Passei anos imerso num lusco-fusco existencial. Embora meus olhos estivessem abertos, minha vista estava nuveada pelo entorno. Cresci e vivi em um ambiente onde a paisagem era obstruída por muros de egoísmo, formado por pessoas cuja única ótica possível era a da acumulação. Eram cegos guiando cegos em direção a tesouros que ao cabo os escravizavam, por ter de tornarem-se guardiães involuntário destes tesouros. Eram como o gigante Fafner da lenda nórdica, que, ao renunciar ao amor, obteve o maior tesouro do mundo, roubado dos anões mineradores Nibelungos. Ele pega seu tesouro, que entre muito ouro continha um anel mágico, o leva para o meio da selva, senta-se em cima deste tesouro e usa o anel para transformar a si mesmo em um dragão terrível. Assim ninguém iria se apoderar de seu tesouro, um tesouro que, nota-se, ele mesmo jamais desfrutou. Ainda assim, chegou o dia em que o crédulo Siegfried que, por não entender o perigo que o dragão representava, enterrou sua espada no coração dele, bebeu seu sangue e, por isso, passou a entender o canto dos pássaros… mas esta já outra estória. Todas estão nos livros sobre os mitos nórdicos e no ciclo de óperas O Anel dos Nibelungos, de Richard Wagner.

Eu via, mas não enxergava. O caranguejeiro na beira da estrada era apenas um vulto na paisagem, eram uma sombra indefinida, tal qual aquelas que meus netos veem hoje.

Foi preciso que o destino, em sua infinita sabedoria, colocasse em meu caminho um amigo — um intelectual de alma nobre, um irmão que a vida me deu — para me ajudar a limpar as lentes. Foi ele quem me estendeu a mão e disse: “Olhe. Olhe de verdade”. Ele me ajudou a dissipar a neblina do ter para que eu pudesse, finalmente, vislumbrar o ser. Ele destravou o humano que habitava em mim, sufocado pela lógica do lucro.

Hoje, carrego comigo os títulos que o mundo acadêmico e profissional me conferiu. Sou advogado, jornalista, engenheiro; doutor e pós-doutor em engenharia de mobilidade. Mas confesso, com a humildade que só o tempo nos traz: todos esses diplomas são papéis pálidos se comparados à lição que aprendo agora.
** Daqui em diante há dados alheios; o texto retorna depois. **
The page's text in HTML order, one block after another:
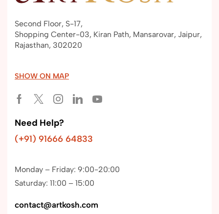
Second Floor, S-17,
Shopping Center-03, Kiran Path, Mansarovar, Jaipur,
Rajasthan, 302020
SHOW ON MAP
Need Help?
(+91) 91666 64833
Monday – Friday: 9:00-20:00
Saturday: 11:00 – 15:00
contact@artkosh.com
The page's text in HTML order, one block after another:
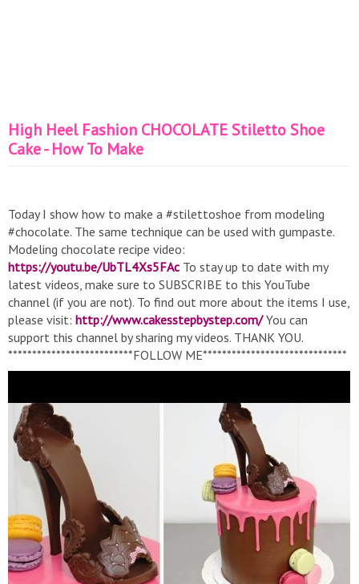
High Heel Fashion CHOCOLATE Stiletto Shoe
Cake - How To Make
Today I show how to make a #stilettoshoe from modeling
#chocolate. The same technique can be used with gumpaste.
Modeling chocolate recipe video:
https://youtu.be/UbTL4Xs5FAcTo stay up to date with my
latest videos, make sure to SUBSCRIBE to this YouTube
channel (if you are not). To find out more about the items I use,
please visit: http://www.cakesstepbystep.com/You can
support this channel by sharing my videos. THANK YOU.
**************************FOLLOW ME******************************
*FACEBOOKhttps://www.facebook.com/cakesstepbystep/
*PINTERESThttp://www.pinterest.com/cakesstepbystep/
*TWITTERhttps://twitter.com/CakesStepByStep/
StepbyStep is about cakes and cupcakes decorating with
fondant and buttercream frosting. Also you can watch simple
chocolate decoration techniques and cake recipes. Learn with
me basic cake decoration techniques which will help you to
decórate your own cake masterpiece. ***********HAVE FUN!
Music from Youtube Audio Library "I love You" - Vibe Tracks

O meu verdadeiro doutorado não acontece nas universidades, mas na lama fértil do mangue, na luta dos desvalidos, na defesa daqueles a quem tudo foi negado. A minha verdadeira orientadora de tese não veste toga, mas sim a dignidade de uma liderança “improvável”, uma mulher caranguejeira como a Mislene, que se levanta contra a invisibilidade imposta pelos poderosos para defender seu povo e seu chão.

É uma ironia belíssima e dolorosa. Aos setenta anos, atinjo a plenitude do meu amadurecimento não ensinando, mas aprendendo com recém-nascidos. Enquanto Ben Ben e Tá Tá lutam para distinguir as cores físicas do mundo, eu luto com vigor para distinguir e defender as cores da justiça. Sim, sabemos, a lei tem cor, e rejeita a cor oposta.
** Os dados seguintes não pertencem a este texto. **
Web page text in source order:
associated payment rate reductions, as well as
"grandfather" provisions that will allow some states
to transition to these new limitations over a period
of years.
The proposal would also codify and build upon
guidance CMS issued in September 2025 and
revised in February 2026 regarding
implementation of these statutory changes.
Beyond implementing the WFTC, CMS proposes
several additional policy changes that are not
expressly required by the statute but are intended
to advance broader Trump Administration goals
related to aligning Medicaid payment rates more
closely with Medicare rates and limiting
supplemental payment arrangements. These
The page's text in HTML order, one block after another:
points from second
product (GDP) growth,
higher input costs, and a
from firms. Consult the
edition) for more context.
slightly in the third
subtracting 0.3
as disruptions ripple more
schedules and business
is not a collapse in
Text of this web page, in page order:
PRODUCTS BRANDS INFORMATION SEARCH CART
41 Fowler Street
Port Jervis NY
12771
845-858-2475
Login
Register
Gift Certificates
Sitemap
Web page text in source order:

Sinto-me, enfim, um humano mais verdadeiro. Não pelo que acumulei, mas pelo que sou capaz de doar. Uso hoje a minha engenharia para construir pontes de esperança, o meu direito para advogar pelos esquecidos, e o meu jornalismo para dar voz aos silenciados.

Saí do preto e branco da indiferença para enxergar a vida em suas tonalidades. E, assim como meus netos buscam o foco no rosto da mãe, do pai, do avô… eu busco o foco na face da humanidade, grato ao cosmo por, finalmente, ter aprendido a aprender a ver.